Now to fill the residual missing empty data entries that fell below the threshold in C1. The most common approach is to replace it with either the mode/mean/median. In this case, we will replace with the Mode since we have little depth of knowledge on the features.

In [21]:
##### C2 - Completing (Missing)
# Choices : Median / Mean / Mode

# Easy referencing
for df in data_cleaner:
    # List Comprehension
    Residual_Missing = [c for c in df.columns if df[c].isnull().sum() > 0]
    for col in Residual_Missing:
        df[col].fillna(df[col].mode()[0], inplace=True)

Train set *Unhide to view output

In [23]:
# Check Missing
print('Train Missing: ',train_raw_copy.isnull().sum())

Test set *Unhide to view output

In [24]:
# Check Missing
print('Test Missing: ',test_raw.isnull().sum())

**C3 — Create**

I have temporarily skipped this step as we do not have specific knowledge on the features. If you'd like to dwell into this further do check out my other Kernel titled "Feature Engineering & EDA Focused".

**C4 — Convert**

We'll now convert each particular statistical data-types to their respective computational data-types.

* Metadata Loop

Here we use a metadata loop to return the following 6x stats...

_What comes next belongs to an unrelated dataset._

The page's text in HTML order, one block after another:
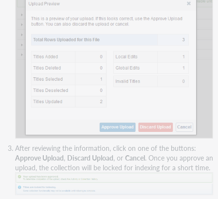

1.use (The purpose it serves in this analysis): input, ID, target

2.type (The statistical data-types, NOT computational data-types):

Nominal_Categorical_cat ->variables w/o order ranking sequence  (Discrete),

Binary_bin                  ->variables w only 2 option either or   (Discrete),

Interval_Real_float     ->Continuous                                         (Continuous), 

Ordinal_Integer_int   ->variables w an ordered series         (Discrete)

3.preserve (Retain for prediction or not): True or False

4.dataType (Computational data-type): int, float, char

5.category (Feature type): ind-individual, reg-registration, car, calc-calculated

6.NUnique: "Number of unique values

In [25]:
##### C4 - Convert
data = []
for feature in train_raw_copy.columns:
    # Defining the role of each variable
    if feature == 'target':
        use = 'target'
    elif feature == 'id':
        use = 'id'
    else:
        use = 'input'

    # Defining the statistical data type
    if 'bin' in feature or feature == 'target':
        type = 'binary'
    elif 'cat' in feature or feature == 'id':
        type = 'categorical'
    elif train_raw_copy[feature].dtype == float or isinstance(train_raw_copy[feature].dtype, float):
        type = 'real'
    elif train_raw_copy[feature].dtype == int:
        type = 'integer'

    # Initialize preserve to True for all variables except for id.
    # Since ONLY id is not in use
    preserve = True
    if feature == 'id':
        preserve = False

    # Defining the data type
    dtype = train_raw_copy[feature].dtype
    
    # Set default
    category = 'none'
    # Defining the category
    if 'ind' in feature:
        category = 'individual'
    elif 'reg' in feature:
        category = 'registration'
    elif 'car' in feature:
        category = 'car'
    elif 'calc' in feature:
        category = 'calculated'

    # Define UniqueValue Count
    NUnique = train_raw_copy[feature].nunique()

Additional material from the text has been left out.